The help page tells the name of the package in the top left, and broken down into sections:
The examples can be copy-pasted into the console for you to understand what’s going on. Remember we were talking about expecting there to be a function for something you want to do? Let’s try it. min()
, max()
, log()
…
Exercise: Talk to your neighbor(s) and look up the help file for a function you know. Try the examples, see if you learn anything new. (need ideas?
?getwd()
,?plot()
,?mean()
,?log()
).
Help for when you only sort of remember the function name: double-questionmark:
??install
Not all functions have (or require) arguments:
date()
## [1] "Thu Aug 17 12:14:33 2017"
Now look at your workspace – in the upper right pane. The workspace is where user-defined objects accumulate. You can also get a listing of these objects with commands:
objects()
## [1] "science_rocks" "this_is_a_really_long_name"

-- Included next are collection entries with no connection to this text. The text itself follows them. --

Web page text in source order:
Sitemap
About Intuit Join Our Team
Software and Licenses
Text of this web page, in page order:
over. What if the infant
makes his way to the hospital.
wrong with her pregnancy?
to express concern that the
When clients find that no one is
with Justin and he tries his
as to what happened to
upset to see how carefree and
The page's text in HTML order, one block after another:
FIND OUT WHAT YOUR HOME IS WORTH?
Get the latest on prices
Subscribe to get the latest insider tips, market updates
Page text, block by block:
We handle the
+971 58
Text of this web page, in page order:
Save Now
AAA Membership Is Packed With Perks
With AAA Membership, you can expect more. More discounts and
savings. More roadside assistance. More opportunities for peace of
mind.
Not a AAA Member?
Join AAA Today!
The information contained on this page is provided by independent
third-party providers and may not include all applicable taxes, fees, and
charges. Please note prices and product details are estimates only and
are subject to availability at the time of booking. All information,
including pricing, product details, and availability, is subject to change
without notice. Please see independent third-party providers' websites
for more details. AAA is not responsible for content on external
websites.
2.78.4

## [3] "weight_kg" "weight_lb"
## [5] "x"
ls()
## [1] "science_rocks" "this_is_a_really_long_name"
## [3] "weight_kg" "weight_lb"
## [5] "x"
If you want to remove the object named weight_kg
, you can do this:
rm(weight_kg)
To remove everything:
rm(list = ls())
or click the broom in RStudio’s Environment pane.

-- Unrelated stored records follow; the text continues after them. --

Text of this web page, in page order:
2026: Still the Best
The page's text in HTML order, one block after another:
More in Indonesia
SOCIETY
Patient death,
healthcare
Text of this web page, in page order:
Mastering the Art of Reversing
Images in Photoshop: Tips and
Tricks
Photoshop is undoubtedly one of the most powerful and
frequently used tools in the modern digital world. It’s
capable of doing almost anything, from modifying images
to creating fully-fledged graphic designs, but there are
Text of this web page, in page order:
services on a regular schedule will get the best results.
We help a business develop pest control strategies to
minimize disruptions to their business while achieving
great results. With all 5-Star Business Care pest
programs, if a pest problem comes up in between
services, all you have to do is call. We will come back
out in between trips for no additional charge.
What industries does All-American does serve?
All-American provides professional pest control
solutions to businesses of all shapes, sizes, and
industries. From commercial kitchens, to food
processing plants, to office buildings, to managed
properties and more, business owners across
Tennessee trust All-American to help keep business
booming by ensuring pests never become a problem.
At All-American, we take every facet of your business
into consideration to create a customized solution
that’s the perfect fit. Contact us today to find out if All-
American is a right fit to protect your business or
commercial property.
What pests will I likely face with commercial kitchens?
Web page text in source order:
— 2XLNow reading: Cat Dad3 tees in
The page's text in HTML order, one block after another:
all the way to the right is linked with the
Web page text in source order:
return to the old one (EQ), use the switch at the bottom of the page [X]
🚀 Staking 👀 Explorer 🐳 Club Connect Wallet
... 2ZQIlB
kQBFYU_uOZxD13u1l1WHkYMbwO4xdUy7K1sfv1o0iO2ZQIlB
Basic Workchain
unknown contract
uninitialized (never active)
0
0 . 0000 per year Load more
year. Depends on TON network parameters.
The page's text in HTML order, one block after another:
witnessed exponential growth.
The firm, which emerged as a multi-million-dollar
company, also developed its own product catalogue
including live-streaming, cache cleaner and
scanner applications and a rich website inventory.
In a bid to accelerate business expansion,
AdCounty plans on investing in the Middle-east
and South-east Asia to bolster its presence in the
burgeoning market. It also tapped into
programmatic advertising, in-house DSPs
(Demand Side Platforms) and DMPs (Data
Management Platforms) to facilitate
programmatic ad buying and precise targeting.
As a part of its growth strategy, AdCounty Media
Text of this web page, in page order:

Exercise: Clear your workspace, then create a few new variables. Create a variable that is the mean of a sequence of 1-20. What’s a good name for your variable? Does it matter what your ‘by’ argument is? Why?

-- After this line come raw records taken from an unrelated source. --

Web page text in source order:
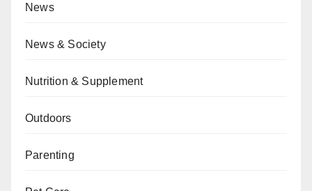
News
News & Society
Nutrition & Supplement
Outdoors
Parenting
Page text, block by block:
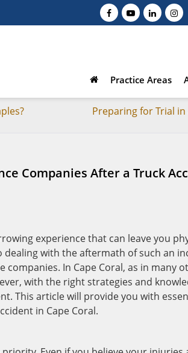
Practice Areas
Preparing for Trial
Companies After a Truck
experience that can leave you
with the aftermath of such an
In Cape Coral, as in many
with the right strategies and
This article will provide you with
in Cape Coral.
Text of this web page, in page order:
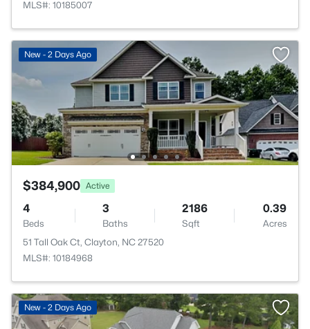
MLS#: 10185007
New - 2 Days Ago
$384,900 Active
4
Beds
3
Baths
2186
Sqft
0.39
Acres
51 Tall Oak Ct, Clayton, NC 27520
MLS#: 10184968
New - 2 Days Ago
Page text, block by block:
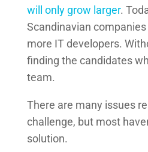
will only grow larger.
Scandinavian
more IT developers.
finding the candidates
team.
There are many issues
challenge, but most
solution.
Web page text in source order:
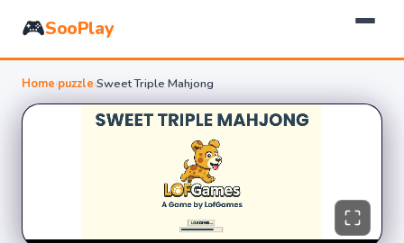
🎮SooPlay
Home›puzzle›Sweet Triple Mahjong
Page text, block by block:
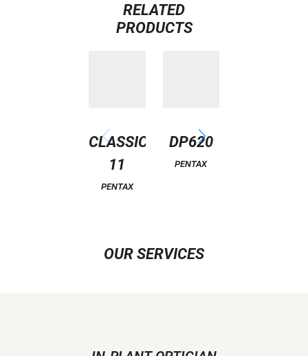
RELATED
PRODUCTS
CLASSIC
11
PENTAX
DP620
PENTAX
OUR SERVICES
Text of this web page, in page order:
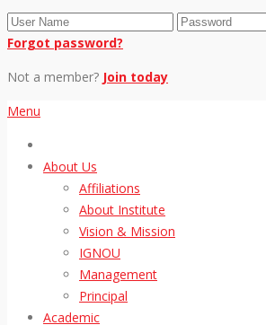
Forgot password?
Not a member? Join today
Menu
About Us
Affiliations
About Institute
Vision & Mission
IGNOU
Management
Principal
Academic
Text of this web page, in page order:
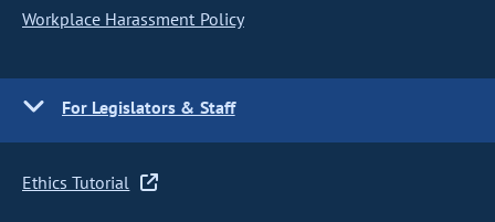
Workplace Harassment Policy
For Legislators & Staff
Ethics Tutorial
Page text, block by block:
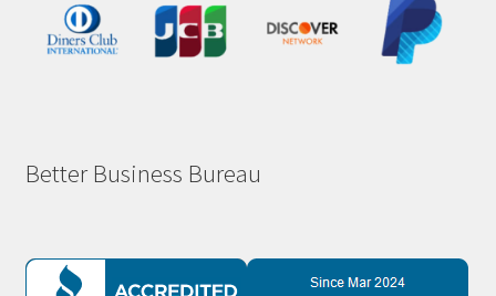
Better Business Bureau
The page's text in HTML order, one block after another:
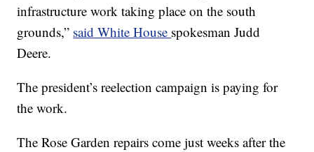
infrastructure work taking place on the south
grounds,” said White House spokesman Judd
Deere.
The president’s reelection campaign is paying for
the work.
The Rose Garden repairs come just weeks after the
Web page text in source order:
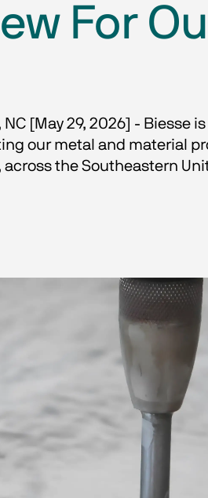
For
[May 29, 2026] - Biesse
our metal and material
the Southeastern
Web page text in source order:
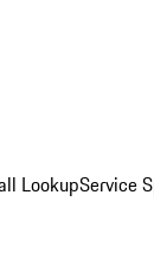
LookupService

So we will talk about scripts in a moment, but first let’s talk about where they should live.
We’re not going to cover workspaces today, but this is another alternative to scripts. You can learn about it in this RStudio article: Working Directories and Workspaces.
Any process running on your computer has a notion of its “working directory”. In R, this is where R will look, by default, for files you ask it to load. It is also where, by default, any files you write to disk will go. You have a sense of this because whenever you go to save a Word doc or download, it asks where. You often have to navigate to put it exactly where you want it. There are a few ways to check your working directory in RStudio.
You can explicitly check your working directory with:
getwd()
It is also displayed at the top of the RStudio console.
As a beginning R user, it’s OK let your home directory or any other weird directory on your computer be R’s working directory. Very soon, I urge you to evolve to the next level, where you organize your analytical projects into directories and, when working on Project A, set R’s working directory to Project A’s directory.
You can set R’s working directory at the command line like so. You could also do this in a script.
setwd("~/myCoolProject")
But there’s a better way. A way that also puts you on the path to managing your R work like an expert.
Keeping all the files associated with a project organized together – input data, R scripts, analytical results, figures – is such a wise and common practice that RStudio has built-in support for this via its projects. More here: Using Projects.
Let’s make one to use for the rest of today.
Do this: File > New Project … New Directory > Empty Project. The directory name you choose here will be the project name. Call it whatever you want (or follow me for convenience).
I created a directory and, therefore RStudio project, called data-carpentry
in a folder called tmp
in my home directory, FYI. What do you notice about your RStudio pane? Look in the right corner–‘data-carpentry’.
Now check that the “home” directory for your project is the working directory of our current R process:
getwd()
# "/Users/julialowndes/tmp/data-carpentry"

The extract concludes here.